But they managed retirement accounts for large companies, multi-billion dollar accounts. These are the type of accounts that you don’t have any control over what you invest in. Your company offers a couple of different funds and you invest in one of those.

Having gone through college and being excited about the stock market and picking stocks and having some financial savvy, I was really beat down to learn that all these fund managers . . . I was basically kind of an audit function. So I wasn’t even on the sexy side of the business if there was one. But I would help prepare financial reports for performance. When you start to realize that pretty much most of the asset managers, the portfolio managers, their goal is to try to beat the S&P 500 and almost none of them do it consistently.

So it’s like why not just invest in the S&P 500? So kind of from that lesson to realizing that the stock market, even today more than ever, it just feels like it’s a bunch of financial engineering and you really have no control. When you bought Chuck-E-Cheese, it was kind of the Warren Buffett approach to buy what you know, right?

The reality is that I don’t think that matters anymore. I think there’s so much gaming and financial engineering that’s happening that’s really driving the market and individual stocks that it’s not the right thing to do anymore to just buy a product that you like and a company that you believe in their mission because that has very little to do with their financial performance.

Edwin: Well, the funny thing about that is there’s a lot of money being made in the stock market, but the money is made in a very specific area. It’s called Wall Street. And you and I and everybody listening, we don’t live and work on Wall Street. So we’re not the ones making the money from the stock market, they are. Just as a quick side note to what you shared, something that a lot of people don’t know, I lived in the institutional money management world for a long time and the investing world.

So it’s a game. It’s amazing how, like you said, people are trying to beat the S&P 500. It’s interesting. You can look at the top five fund holdings. Well, it was always funny to me how many funds in the top five positions that they held where they had most of their money invested held the index. They weren’t adding a lot of value, to your point. They were basically buying the index, but they’re able to charge a lot of fees.
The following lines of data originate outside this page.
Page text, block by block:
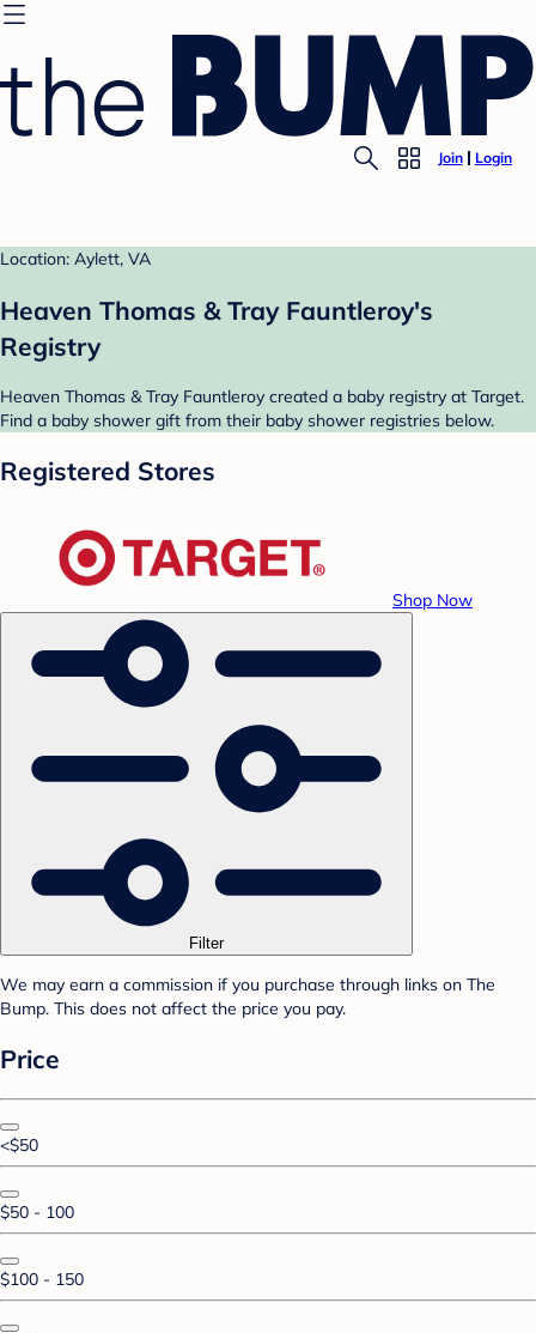
Join Login
Location: Aylett, VA
Heaven Thomas & Tray Fauntleroy's
Registry
Heaven Thomas & Tray Fauntleroy created a baby registry at Target.
Find a baby shower gift from their baby shower registries below.
Registered Stores
Shop Now
Filter
We may earn a commission if you purchase through links on The
Bump. This does not affect the price you pay.
Price
<$50
$50 - 100
$100 - 150
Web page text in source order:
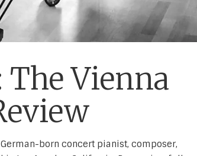
Vienna
born concert pianist, composer,
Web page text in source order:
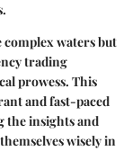
complex waters but
trading
prowess. This
and fast-paced
the insights and
wisely in
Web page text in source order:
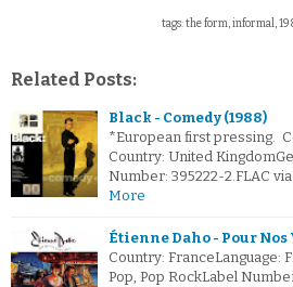
tags: the form, informal,
Related Posts:
Black - Comedy (1988)
*European first pressing.
Country: United
Number: 395222-2.FLAC
More
Étienne Daho - Pour
Country: FranceLanguage:
Pop, Pop RockLabel
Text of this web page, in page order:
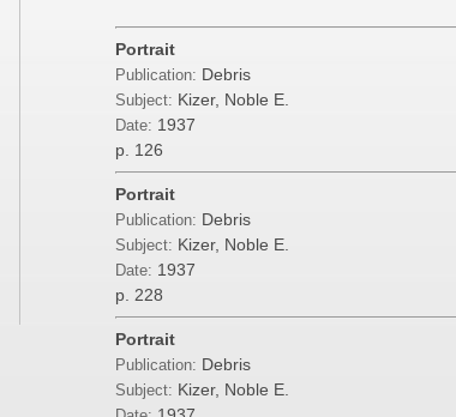
Portrait
Publication: Debris
Subject: Kizer, Noble E.
Date: 1937
p. 126
Portrait
Publication: Debris
Subject: Kizer, Noble E.
Date: 1937
p. 228
Portrait
Publication: Debris
Subject: Kizer, Noble E.
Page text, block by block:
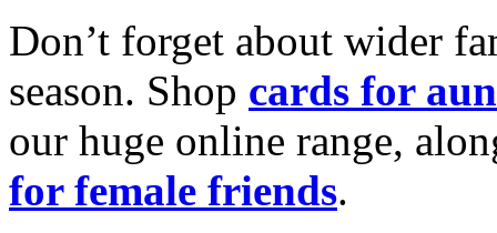
Don’t forget about wider
season. Shop cards for
our huge online range,
for female friends.
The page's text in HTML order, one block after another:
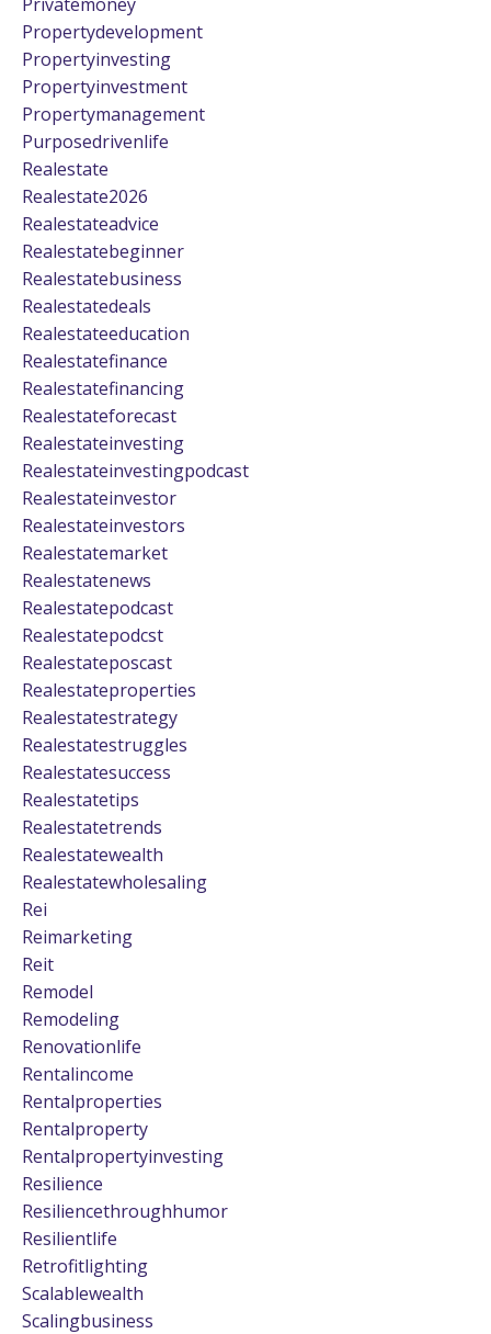
Propertydevelopment
Propertyinvesting
Propertyinvestment
Propertymanagement
Purposedrivenlife
Realestate
Realestate2026
Realestateadvice
Realestatebeginner
Realestatebusiness
Realestatedeals
Realestateeducation
Realestatefinance
Realestatefinancing
Realestateforecast
Realestateinvesting
Realestateinvestingpodcast
Realestateinvestor
Realestateinvestors
Realestatemarket
Realestatenews
Realestatepodcast
Realestatepodcst
Realestateposcast
Realestateproperties
Realestatestrategy
Realestatestruggles
Realestatesuccess
Realestatetips
Realestatetrends
Realestatewealth
Realestatewholesaling
Rei
Reimarketing
Reit
Remodel
Remodeling
Renovationlife
Rentalincome
Rentalproperties
Rentalproperty
Rentalpropertyinvesting
Resilience
Resiliencethroughhumor
Resilientlife
Retrofitlighting
Scalablewealth
Scalingbusiness

The other thing is they report out their positions on the last day of the month. So what do they do on the last day of the month? They take cash. They go into market. Then it shows invested and then the next day they sell it. They may not want to hold, but they can’t show a bunch of cash on records to investors because you’d be like, “Why am I paying these fees if they’re sitting in cash 90% of the time? So there’s a whole game around it. This is why people just don’t get ahead with those kinds of things.

Mike: Yeah. Well, everybody, we’re going to talk today about self-directed retirement accounts. Edwin is going to share some great information with us. For those of you that have been listening to the show for a while, we break the show into two parts.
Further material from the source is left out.